I have mentioned a couple times I do the videogames thing. Well with one of the video games I have enjoy putting together some WP's for my computer. I assemble these using a photo I took with the Photomode on GT4. I directreferanced the Granturismo logo and redid it so I could use the transparency on it as well as the "real driving simulator" portion of the name so I could change the color and again use the transparency all on Microsoft Photodraw.

Originals are 1024X768  





















*EDIT*




V this was the first V




V this is my current, Additionally I added some grain to this one, I felt it gives it a more era correct feel V




*END EDIT*

Now since the Photo mode operates like any normal SLR to capture the image feel free to critique the underlying photography.

I have a few more but I have to get them uploaded to PB so, I'll post them later on tonight.


----------



## Battou (Nov 19, 2007)

new ones


----------



## chinpokojed (Apr 9, 2008)

Nice -- GT3 & 4 are the only games I own for the PS2 

Looks like a nice bump draft in that first pic, is that you driving?  I've never played with the photomode so I'm not sure how it works.


----------



## Iron Flatline (Apr 9, 2008)

Nice.

I just GT5 Prologue... and though I am UNBELIEVABLY EXCITED to have it... it's a little thin.

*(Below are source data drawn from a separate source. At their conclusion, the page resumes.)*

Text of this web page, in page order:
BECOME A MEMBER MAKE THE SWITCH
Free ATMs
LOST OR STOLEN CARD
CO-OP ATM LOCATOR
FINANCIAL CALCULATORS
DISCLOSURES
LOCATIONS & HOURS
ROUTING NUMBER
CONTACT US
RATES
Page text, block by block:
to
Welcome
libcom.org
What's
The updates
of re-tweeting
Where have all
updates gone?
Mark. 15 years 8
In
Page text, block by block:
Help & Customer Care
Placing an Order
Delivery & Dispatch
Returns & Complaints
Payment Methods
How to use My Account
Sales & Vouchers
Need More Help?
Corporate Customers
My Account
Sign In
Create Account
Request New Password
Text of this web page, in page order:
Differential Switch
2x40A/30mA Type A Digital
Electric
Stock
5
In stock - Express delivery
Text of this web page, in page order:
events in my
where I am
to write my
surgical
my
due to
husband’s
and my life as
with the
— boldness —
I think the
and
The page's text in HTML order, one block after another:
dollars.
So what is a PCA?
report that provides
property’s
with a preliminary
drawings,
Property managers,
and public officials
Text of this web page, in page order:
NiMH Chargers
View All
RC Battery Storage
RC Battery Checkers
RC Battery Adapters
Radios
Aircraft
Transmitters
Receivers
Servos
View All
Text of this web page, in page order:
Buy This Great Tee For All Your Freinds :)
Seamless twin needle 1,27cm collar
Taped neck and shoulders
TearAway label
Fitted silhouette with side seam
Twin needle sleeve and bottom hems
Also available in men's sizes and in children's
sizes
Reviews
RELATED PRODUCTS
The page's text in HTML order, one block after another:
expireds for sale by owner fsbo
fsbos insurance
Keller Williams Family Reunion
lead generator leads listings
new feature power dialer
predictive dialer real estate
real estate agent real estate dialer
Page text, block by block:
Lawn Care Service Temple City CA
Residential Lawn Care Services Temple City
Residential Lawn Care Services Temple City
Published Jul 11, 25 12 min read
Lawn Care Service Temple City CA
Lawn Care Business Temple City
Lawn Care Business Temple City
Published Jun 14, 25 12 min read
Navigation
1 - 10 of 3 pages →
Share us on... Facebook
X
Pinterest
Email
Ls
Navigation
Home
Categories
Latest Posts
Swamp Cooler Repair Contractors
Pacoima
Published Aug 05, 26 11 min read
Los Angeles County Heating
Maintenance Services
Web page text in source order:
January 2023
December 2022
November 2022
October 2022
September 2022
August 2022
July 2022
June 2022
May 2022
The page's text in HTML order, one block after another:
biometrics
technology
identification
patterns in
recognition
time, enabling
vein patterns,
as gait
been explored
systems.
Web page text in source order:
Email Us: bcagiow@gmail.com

Only a few tracks, no after-market parts or customization, no free lapping, no Ghosts, nothing really... and heavy Japanese car bias... I mean come on, the new GT-R is going to be _phat_, but it's not going to beat a Ford GT or a Ferrari 430.


----------



## Battou (Apr 9, 2008)

chinpokojed said:


> Nice -- GT3 & 4 are the only games I own for the PS2
> 
> Looks like a nice bump draft in that first pic, is that you driving?  I've never played with the photomode so I'm not sure how it works.

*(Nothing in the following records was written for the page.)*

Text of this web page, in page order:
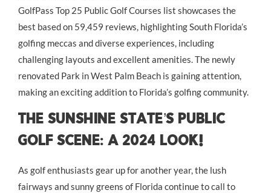
GolfPass Top 25 Public Golf Courses list showcases the
best based on 59,459 reviews, highlighting South Florida’s
golfing meccas and diverse experiences, including
challenging layouts and excellent amenities. The newly
renovated Park in West Palm Beach is gaining attention,
making an exciting addition to Florida’s golfing community.
The Sunshine State’s Public
Golf Scene: A 2024 Look!
As golf enthusiasts gear up for another year, the lush
fairways and sunny greens of Florida continue to call to
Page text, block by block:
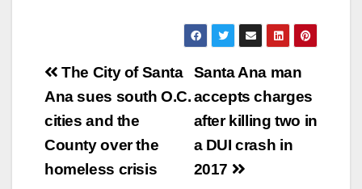
Post
navigation
Santa Ana man
accepts charges
after killing two in
a DUI crash in
2017
The City of Santa
Ana sues south O.C.
cities and the
County over the
homeless crisis
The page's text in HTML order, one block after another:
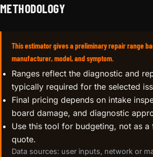
METHODOLOGY
This estimator gives a preliminary repair range
manufacturer, model, and symptom.
Ranges reflect the diagnostic and
typically required for the selected
Final pricing depends on intake
board damage, and diagnostic
Use this tool for budgeting, not as a
quote.
Data sources: user inputs, network or
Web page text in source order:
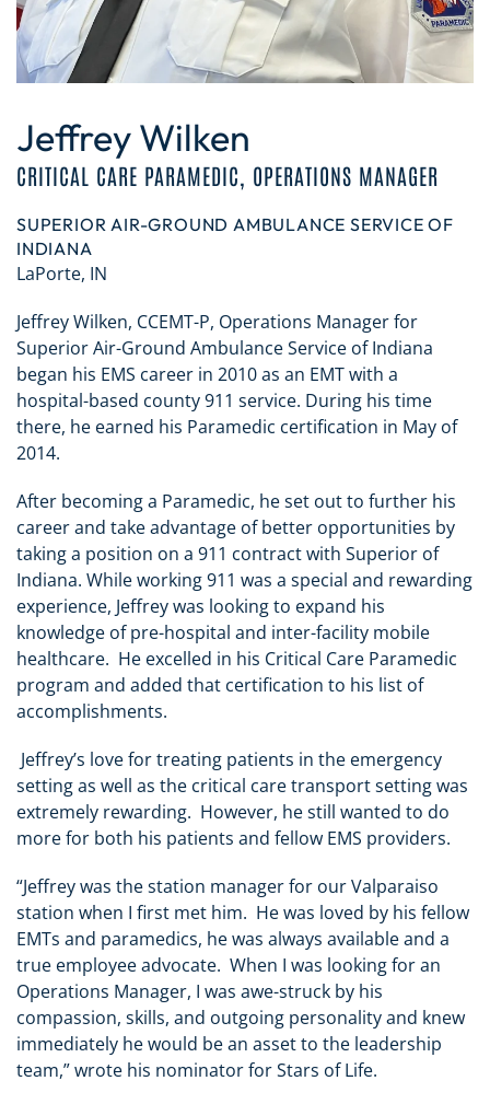
Jeffrey Wilken
CRITICAL CARE PARAMEDIC, OPERATIONS MANAGER
SUPERIOR AIR-GROUND AMBULANCE SERVICE OF
INDIANA
LaPorte, IN
Jeffrey Wilken, CCEMT-P, Operations Manager for
Superior Air-Ground Ambulance Service of Indiana
began his EMS career in 2010 as an EMT with a
hospital-based county 911 service. During his time
there, he earned his Paramedic certification in May of
2014.
After becoming a Paramedic, he set out to further his
career and take advantage of better opportunities by
taking a position on a 911 contract with Superior of
Indiana. While working 911 was a special and rewarding
experience, Jeffrey was looking to expand his
knowledge of pre-hospital and inter-facility mobile
healthcare. He excelled in his Critical Care Paramedic
program and added that certification to his list of
accomplishments.
Jeffrey’s love for treating patients in the emergency
setting as well as the critical care transport setting was
extremely rewarding. However, he still wanted to do
more for both his patients and fellow EMS providers.
“Jeffrey was the station manager for our Valparaiso
station when I first met him. He was loved by his fellow
EMTs and paramedics, he was always available and a
true employee advocate. When I was looking for an
Operations Manager, I was awe-struck by his
compassion, skills, and outgoing personality and knew
immediately he would be an asset to the leadership
team,” wrote his nominator for Stars of Life.

Yes, I was Driving the FTO in the Tokyo Endurance event. In all of the race ones  I was in control of one of the cars pictured. I have a fondness for the FTO race car for the JGTC events, It's the only way to have a challence out of it. As much as I love my Penzoil Nismo, it's just too dominate there...even with bad oil and no extra parts. 

I have another thread specifically for pictures from the photomode if you ever wante to tinker with it.

http://thephotoforum.com/forum/showthread.php?t=92499



Iron Flatline said:


> Nice.
> 
> I just GT5 Prologue... and though I am UNBELIEVABLY EXCITED to have it... it's a little thin. Only a few tracks, no after-market parts or customization, no free lapping, no Ghosts, nothing really... and heavy Japanese car bias... I mean come on, the new GT-R is going to be _phat_, but it's not going to beat a Ford GT or a Ferrari 430.



Sounds like they dropped the photo mode I guess there is only one thing to do


Ralley for it in the next one 


GT5 Prologue is one of only two games that has my thinking about geting a PS3, but my budget is telling me I am going to have to continue waiting sadly  



I also have a few other WP somewhere, I'll have to dig them up.


----------